So good. Just the right kind of pressure for this kind of kiss, with tiny adjustments of the angle and really fantastic subtle drag of his lips against Stiles’ that gave really good friction, and...
Derek Hale could kiss.
Derek nipped playfully at Stiles’ mouth, hot and tantalizing as his thumb rubbed sparks into the sensitive skin above Stiles’ pulse point.
So Derek Hale could kiss? Stiles rationalized as he gently pulled away, licking his lips. At least they had gotten it out of the way and Derek had played his part as the attentive and less attractive boyfriend to a fitted tee (which would probably make him less frumpy – just saying).
It changed nothing.
Friday was long and boring, no one doing any real work and everybody conveniently ignoring the fact they had to come to work for four hours on Christmas Eve. There was punch on a table next to the water cooler and cookies in the break room, and Stiles couldn’t help but smile smugly at his coworkers and chant ‘weekend weekend weekend’ in his head.
So what if he had to spent it with Derek Hale? Derek was boring, he probably wouldn’t even break Stiles’ bad mood because that was impossible.
Did he mention weekend?
He counted down the hours until it was time to leave, his suitcase already in the back of his car. Now all he needed to collect was his fake boyfriend attaché.

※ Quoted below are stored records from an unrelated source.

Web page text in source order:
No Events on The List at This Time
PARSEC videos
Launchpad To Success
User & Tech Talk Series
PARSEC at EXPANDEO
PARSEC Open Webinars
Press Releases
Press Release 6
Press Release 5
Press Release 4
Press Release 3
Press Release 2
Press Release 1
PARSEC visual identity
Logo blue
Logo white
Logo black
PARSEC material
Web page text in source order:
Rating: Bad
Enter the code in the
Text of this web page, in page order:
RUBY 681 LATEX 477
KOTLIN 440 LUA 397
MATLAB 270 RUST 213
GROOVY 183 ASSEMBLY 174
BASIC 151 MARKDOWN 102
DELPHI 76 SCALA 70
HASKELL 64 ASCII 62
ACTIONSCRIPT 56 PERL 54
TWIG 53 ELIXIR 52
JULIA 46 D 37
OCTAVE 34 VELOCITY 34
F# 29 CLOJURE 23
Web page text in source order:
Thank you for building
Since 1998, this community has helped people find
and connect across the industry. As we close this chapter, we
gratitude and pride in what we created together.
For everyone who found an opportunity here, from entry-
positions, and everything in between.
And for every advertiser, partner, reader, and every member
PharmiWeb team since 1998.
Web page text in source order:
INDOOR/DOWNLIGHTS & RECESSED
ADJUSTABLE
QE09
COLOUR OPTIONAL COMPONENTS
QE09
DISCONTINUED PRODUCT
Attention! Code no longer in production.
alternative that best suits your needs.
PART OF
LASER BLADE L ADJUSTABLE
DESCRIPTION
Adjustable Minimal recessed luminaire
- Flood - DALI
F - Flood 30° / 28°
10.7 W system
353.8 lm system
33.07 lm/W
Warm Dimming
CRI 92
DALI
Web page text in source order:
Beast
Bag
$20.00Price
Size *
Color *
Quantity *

Derek was wearing the clothes of the eternally boring when Stiles found him in the development area, bent over a table with a ruler and a pencil.
“Are you ready to go?” he asked.
“It’s only...” Derek looked at the time. “Five after. Ok, give me time to pack up.”
“Five minutes,” Stiles warned. “Because: weekend.”
“Five minutes,” Derek assured him.
“Ten minutes late already,” Stiles chided, “I expected more from you.”
“Five minutes, Stiles,” Derek said with barely veiled irritation.
And heh, now might not be the time to remember that the only personality trait he’d ever seen evidence of in Derek Hale was annoyance at Stiles Stilinski?
It was going to be a long weekend. “I’ll be in the car.”
“I said I’d be ready.”
“I’ll pull the car up,” Stiles assured him with gritted teeth. “It’ll be out front in five. Don’t forget your over-night bag.”
“Ohhhh,” Smelly Ryan said over the top of his cubicle, watching them interact with unabashed interest. “And here I thought your relationship was fake.”
Derek, true to his word, was striding out of the building in five minutes, still wearing his horrible, terrible, ugly suit. Stiles winced.
Stiles swerved into a Target about fifteen minutes into the trip. Derek had been more or less silent the entire time, listening to his iPod despite the fact Stiles had offered to play it from the car’s speakers. He was probably listening to something embarrassing, like One Direction or an audiobook of a romance novel, though that would mean Derek had actual interests, so it was probably an engineering podcast.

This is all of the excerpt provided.